About this exercise :: From the listing below, pick out each line with the word "Shopify".

=== Section Start ===

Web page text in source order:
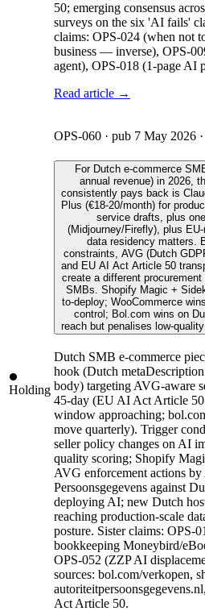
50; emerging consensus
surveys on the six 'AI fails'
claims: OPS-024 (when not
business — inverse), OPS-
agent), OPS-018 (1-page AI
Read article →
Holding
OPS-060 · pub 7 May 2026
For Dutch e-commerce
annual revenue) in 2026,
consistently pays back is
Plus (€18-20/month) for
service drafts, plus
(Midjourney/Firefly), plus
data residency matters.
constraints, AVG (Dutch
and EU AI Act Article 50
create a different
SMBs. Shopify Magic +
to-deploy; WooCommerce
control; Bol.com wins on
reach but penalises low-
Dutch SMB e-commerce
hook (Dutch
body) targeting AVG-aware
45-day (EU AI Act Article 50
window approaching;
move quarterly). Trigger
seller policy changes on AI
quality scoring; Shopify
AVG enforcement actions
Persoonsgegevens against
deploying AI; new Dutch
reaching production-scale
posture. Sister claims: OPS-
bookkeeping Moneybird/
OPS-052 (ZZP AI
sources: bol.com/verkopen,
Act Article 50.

=== Section End ===

Response for this exercise ::
SMBs. Shopify Magic +
quality scoring; Shopify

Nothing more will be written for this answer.